_Required work_: For the data below, please report each line where the word "cash" is found.
§
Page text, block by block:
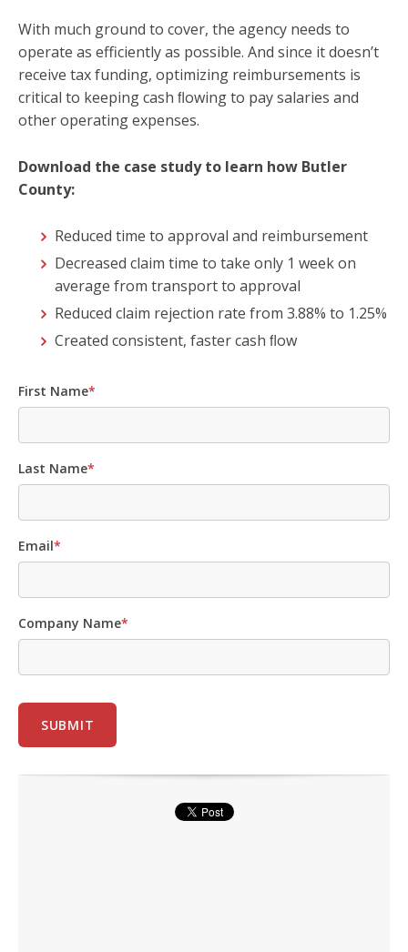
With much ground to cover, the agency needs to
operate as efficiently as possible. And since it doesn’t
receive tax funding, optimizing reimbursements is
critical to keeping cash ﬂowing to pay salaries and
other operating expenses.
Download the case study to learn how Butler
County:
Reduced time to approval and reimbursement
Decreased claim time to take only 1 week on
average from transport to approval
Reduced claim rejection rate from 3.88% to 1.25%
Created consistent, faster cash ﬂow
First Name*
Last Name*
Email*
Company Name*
§
_Answer to this problem_:
critical to keeping cash ﬂowing to pay salaries and
Created consistent, faster cash ﬂow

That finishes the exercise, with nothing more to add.